- **What you will do**:
With the images removed, reproduce each entry below word for word.

Items from a data source:
= = = = = = =

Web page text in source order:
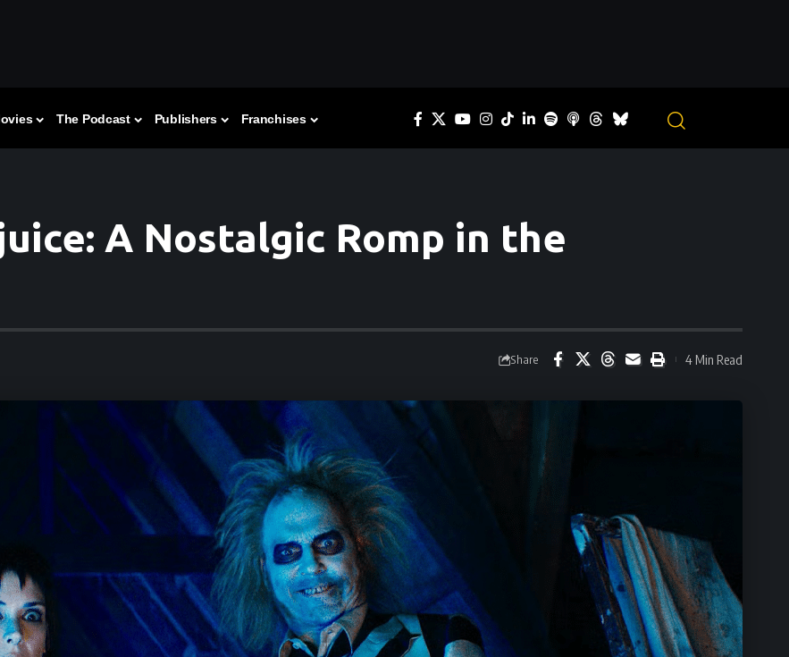
The Podcast Publishers Franchises
A Nostalgic Romp in the
Share 4 Min Read
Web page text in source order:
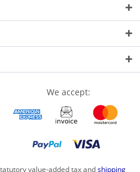
We accept:
value-added tax andshipping
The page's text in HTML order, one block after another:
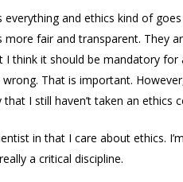
and ethics kind of
fair and transparent. They
think it should be mandatory for
That is important.
I still haven’t taken an ethics
in that I care about ethics.
a critical discipline.
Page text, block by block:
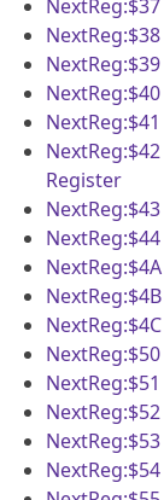
NextReg:$37
NextReg:$38
NextReg:$39
NextReg:$40
NextReg:$41
NextReg:$42
Register
NextReg:$43
NextReg:$44
NextReg:$4A
NextReg:$4B
NextReg:$4C
NextReg:$50
NextReg:$51
NextReg:$52
NextReg:$53
NextReg:$54
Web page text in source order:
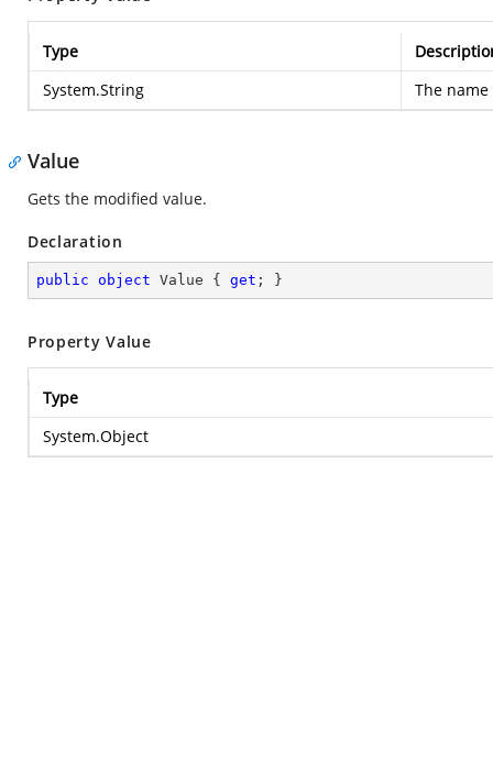
Type
System.String
The
Value
Gets the modified value.
Declaration
public object Value { get ; }
Property Value
Type
System.Object
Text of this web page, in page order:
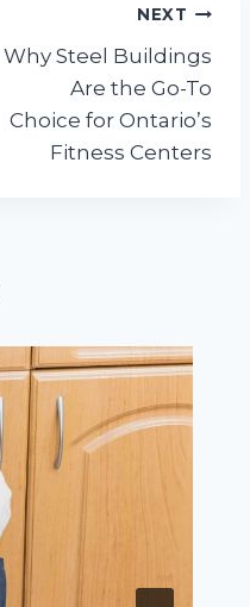
NEXT
Why Steel Buildings
Are the Go-To
Choice for Ontario’s
Fitness Centers
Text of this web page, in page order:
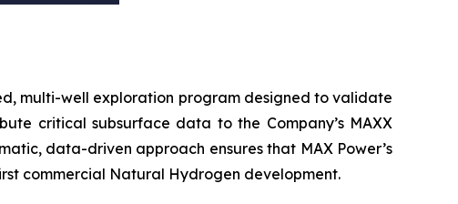
multi-well exploration program designed to validate
critical subsurface data to the Company’s MAXX
data-driven approach ensures that MAX Power’s
commercial Natural Hydrogen development.
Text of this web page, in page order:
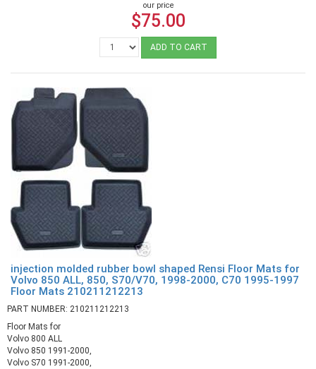
our price
$75.00
ADD TO CART
injection molded rubber bowl shaped Rensi Floor Mats for
Volvo 850 ALL, 850, S70/V70, 1998-2000, C70 1995-1997
Floor Mats 210211212213
PART NUMBER: 210211212213
Floor Mats for
Volvo 800 ALL
Volvo 850 1991-2000,
Volvo S70 1991-2000,
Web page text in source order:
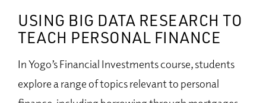
USING BIG DATA RESEARCH TO
TEACH PERSONAL FINANCE
In Yogo’s Financial Investments course, students
explore a range of topics relevant to personal
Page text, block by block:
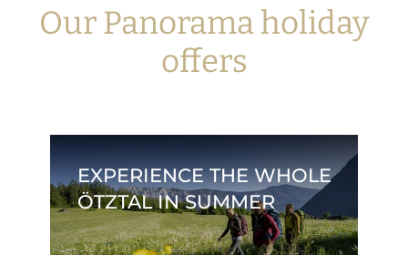
Our Panorama holiday
offers
EXPERIENCE THE WHOLE
ÖTZTAL IN SUMMER
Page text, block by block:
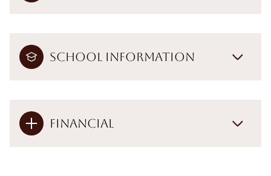
School Information
Financial
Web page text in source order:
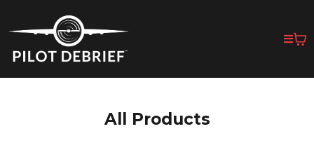
All Products
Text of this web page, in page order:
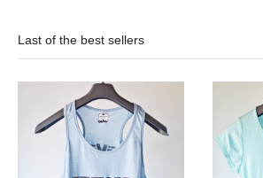
Last of the best sellers
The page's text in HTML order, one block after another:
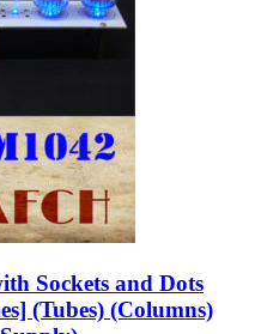
Sockets and Dots
(Tubes) (Columns)
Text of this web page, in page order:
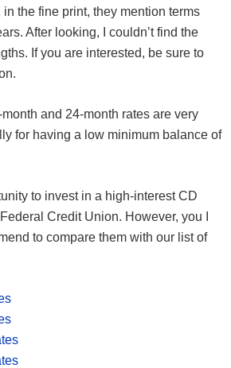
the fine print, they mention terms
After looking, I couldn’t find the
If you are interested, be sure to
and 24-month rates are very
for having a low minimum balance of
to invest in a high-interest CD
Credit Union. However, you I
to compare them with our list of
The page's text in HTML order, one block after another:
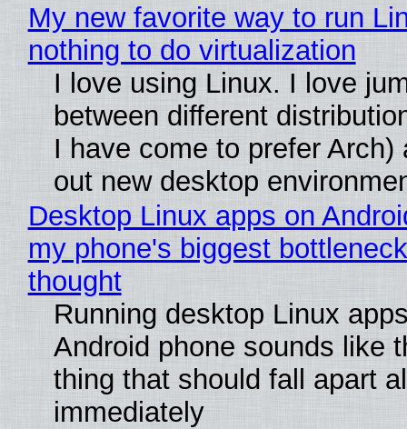
My new favorite way to run
nothing to do virtualization
I love using Linux. I love
between different
I have come to prefer Arch)
out new desktop
Desktop Linux apps on
my phone's biggest
thought
Running desktop Linux
Android phone sounds like
thing that should fall apart
immediately
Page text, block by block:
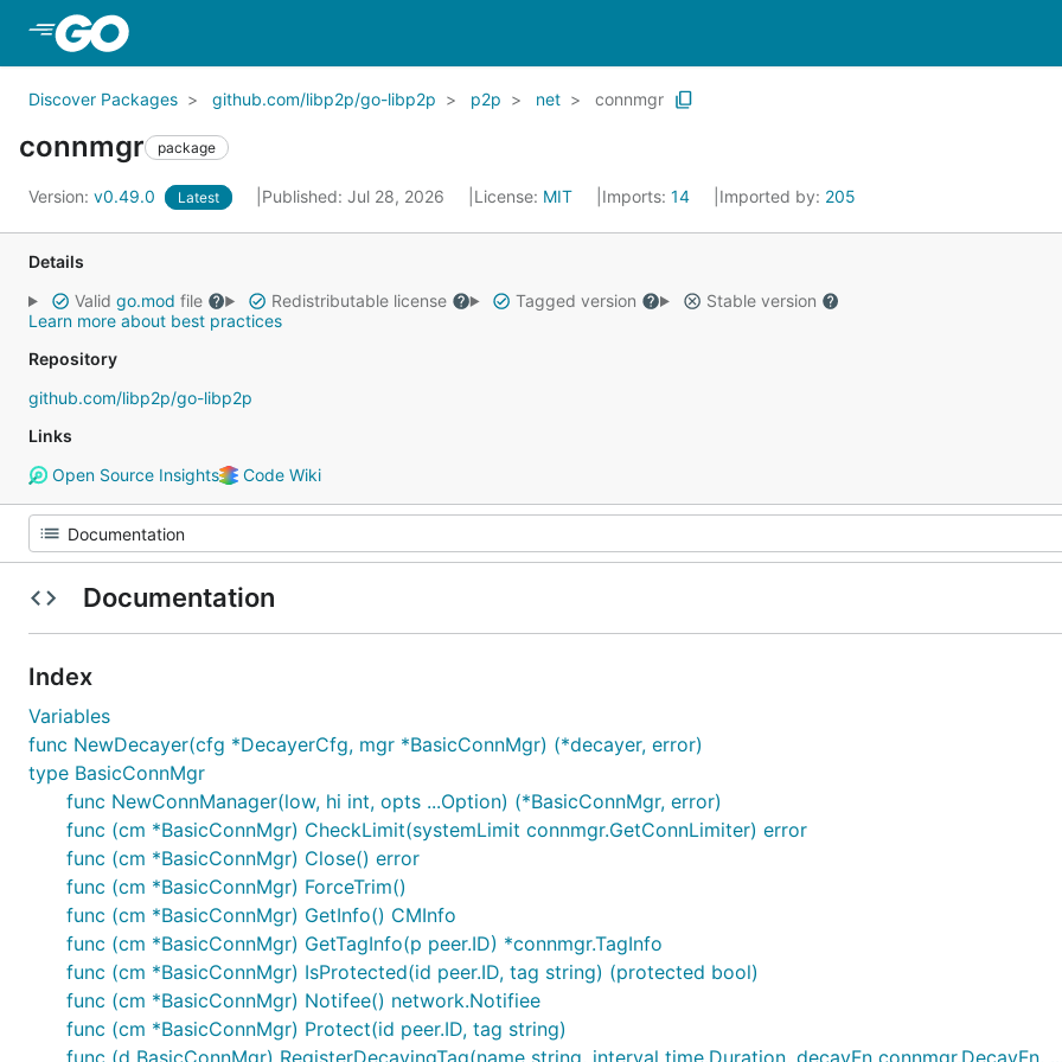
Discover Packages github.com/libp2p/go-libp2p p2p net connmgr
connmgr package
Version: v0.49.0 Latest Published: Jul 28, 2026 License: MIT Imports: 14 Imported by: 205
Details
Valid go.mod file Redistributable license Tagged version
Stable version
Learn more about best practices
Repository
github.com/libp2p/go-libp2p
Links
Open Source Insights
Code Wiki
Documentation
Index
Variables
func NewDecayer(cfg *DecayerCfg, mgr *BasicConnMgr) (*decayer, error)
type BasicConnMgr
func NewConnManager(low, hi int, opts ...Option) (*BasicConnMgr, error)
func (cm *BasicConnMgr) CheckLimit(systemLimit connmgr.GetConnLimiter) error
func (cm *BasicConnMgr) Close() error
func (cm *BasicConnMgr) ForceTrim()
func (cm *BasicConnMgr) GetInfo() CMInfo
func (cm *BasicConnMgr) GetTagInfo(p peer.ID) *connmgr.TagInfo
func (cm *BasicConnMgr) IsProtected(id peer.ID, tag string) (protected bool)
func (cm *BasicConnMgr) Notifee() network.Notifiee
func (cm *BasicConnMgr) Protect(id peer.ID, tag string)
func (d BasicConnMgr) RegisterDecayingTag(name string, interval time.Duration, decayFn connmgr.DecayFn,

= = = = = = =

- **Answer section**:
Web page text in source order:
The Podcast Publishers Franchises
A Nostalgic Romp in the
Share 4 Min Read
Web page text in source order:
We accept:
value-added tax andshipping
The page's text in HTML order, one block after another:
and ethics kind of
fair and transparent. They
think it should be mandatory for
That is important.
I still haven’t taken an ethics
in that I care about ethics.
a critical discipline.
Page text, block by block:
NextReg:$37
NextReg:$38
NextReg:$39
NextReg:$40
NextReg:$41
NextReg:$42
Register
NextReg:$43
NextReg:$44
NextReg:$4A
NextReg:$4B
NextReg:$4C
NextReg:$50
NextReg:$51
NextReg:$52
NextReg:$53
NextReg:$54
Web page text in source order:
Type
System.String
The
Value
Gets the modified value.
Declaration
public object Value { get ; }
Property Value
Type
System.Object
Text of this web page, in page order:
NEXT
Why Steel Buildings
Are the Go-To
Choice for Ontario’s
Fitness Centers
Text of this web page, in page order:
multi-well exploration program designed to validate
critical subsurface data to the Company’s MAXX
data-driven approach ensures that MAX Power’s
commercial Natural Hydrogen development.
Text of this web page, in page order:
our price
$75.00
ADD TO CART
injection molded rubber bowl shaped Rensi Floor Mats for
Volvo 850 ALL, 850, S70/V70, 1998-2000, C70 1995-1997
Floor Mats 210211212213
PART NUMBER: 210211212213
Floor Mats for
Volvo 800 ALL
Volvo 850 1991-2000,
Volvo S70 1991-2000,
Web page text in source order:
USING BIG DATA RESEARCH TO
TEACH PERSONAL FINANCE
In Yogo’s Financial Investments course, students
explore a range of topics relevant to personal
Page text, block by block:
Our Panorama holiday
offers
EXPERIENCE THE WHOLE
ÖTZTAL IN SUMMER
Page text, block by block:
School Information
Financial
Web page text in source order:
All Products
Text of this web page, in page order:
Last of the best sellers
The page's text in HTML order, one block after another:
Sockets and Dots
(Tubes) (Columns)
Text of this web page, in page order:
the fine print, they mention terms
After looking, I couldn’t find the
If you are interested, be sure to
and 24-month rates are very
for having a low minimum balance of
to invest in a high-interest CD
Credit Union. However, you I
to compare them with our list of
The page's text in HTML order, one block after another:
My new favorite way to run
nothing to do virtualization
I love using Linux. I love
between different
I have come to prefer Arch)
out new desktop
Desktop Linux apps on
my phone's biggest
thought
Running desktop Linux
Android phone sounds like
thing that should fall apart
immediately
Page text, block by block:
Discover Packages github.com/libp2p/go-libp2p p2p net connmgr
connmgr package
Version: v0.49.0 Latest Published: Jul 28, 2026 License: MIT Imports: 14 Imported by: 205
Details
Valid go.mod file Redistributable license Tagged version
Stable version
Learn more about best practices
Repository
github.com/libp2p/go-libp2p
Links
Open Source Insights
Code Wiki
Documentation
Index
Variables
func NewDecayer(cfg *DecayerCfg, mgr *BasicConnMgr) (*decayer, error)
type BasicConnMgr
func NewConnManager(low, hi int, opts ...Option) (*BasicConnMgr, error)
func (cm *BasicConnMgr) CheckLimit(systemLimit connmgr.GetConnLimiter) error
func (cm *BasicConnMgr) Close() error
func (cm *BasicConnMgr) ForceTrim()
func (cm *BasicConnMgr) GetInfo() CMInfo
func (cm *BasicConnMgr) GetTagInfo(p peer.ID) *connmgr.TagInfo
func (cm *BasicConnMgr) IsProtected(id peer.ID, tag string) (protected bool)
func (cm *BasicConnMgr) Notifee() network.Notifiee
func (cm *BasicConnMgr) Protect(id peer.ID, tag string)
func (d BasicConnMgr) RegisterDecayingTag(name string, interval time.Duration, decayFn connmgr.DecayFn,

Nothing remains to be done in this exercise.